Find the equation of tangents to the curve $3x^2-y^2 = 8$ which passes through the point $(\frac{4}{3},0)$.

$3x−y−4=0$ and $3x+y−4=0$

The correct answer is Option (1) → $3x−y−4=0$ and $3x+y−4=0$

The given curve is $3x^2 - y^2 = 8$   ...(i)

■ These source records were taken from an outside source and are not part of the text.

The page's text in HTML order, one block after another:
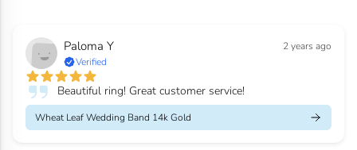
Paloma Y
2 years ago
Verified
Beautiful ring! Great customer service!
Wheat Leaf Wedding Band 14k Gold
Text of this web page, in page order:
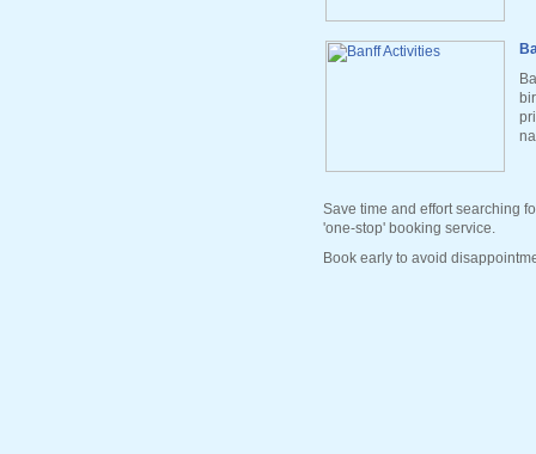
Save time and effort searching
'one-stop' booking service.
Book early to avoid
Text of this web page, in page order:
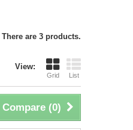
There are 3 products.
View:
Grid List
Compare (0)
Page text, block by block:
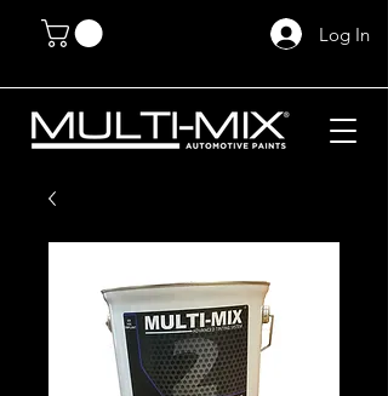
Log In
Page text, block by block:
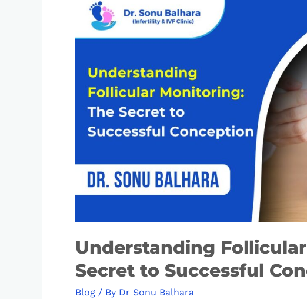
Understanding
Secret to Successful
Blog / By Dr Sonu Balhara
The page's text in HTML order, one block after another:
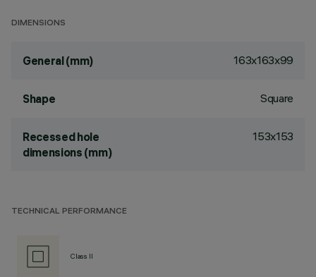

Let $P(x_1, y_1)$ be a point on the curve (i) the tangent at which passes through the point $(\frac{4}{3},0)$.

As $P(x_1,y_1)$ lies on the curve $3{x_1}^2-{y_1}^2=8$

Differentiating (i) w.r.t. x, we get

$6x-2y\frac{dy}{dx} = 0$

$⇒\frac{dy}{dx}=\frac{3x}{y}$

∴ Slope of tangent at $P(x_1,y_1) =\frac{3x_1}{y_1}$

∴ The equation of tangent to the curve (i) at $P(x_1,y_1)$ is

$y-y_1 =\frac{3x_1}{y_1} (x-x_1)$.

Since it passes through the point $(\frac{4}{3},0)$, we get

$0-y_1=\frac{3x_1}{y_1}(\frac{4}{3}-x_1)$

$⇒-{y_1}^2=4x_1-3{x_1}^2$

$⇒3{x_1}^2-{y_1}^2=4x_1⇒4x1 = 8$  (using (ii))

$⇒x_1 = 2$.

Substituting this value of $x_1$ in equation (ii), we get

$3 × 2^2-{y_1}^2=8$

Thus, we get the points $P(2, ±2)$ on the curve (i), the tangent at which passes through the point $(\frac{4}{3},0)$.

∴ Equations of tangents to the curve are

$y-2=\frac{3 × 2}{2}(x-2)$ and $y+2=\frac{3 × 2}{-2}(x-2)$

$⇒y-2=3(x-2)$ and $y+2=-3(x-2)$

$⇒3x-y-4-0$ and $3x + y - 4 = 0$.

Hence, the equations of required tangents are $3x-y-4=0$ and $3x+y-4=0$.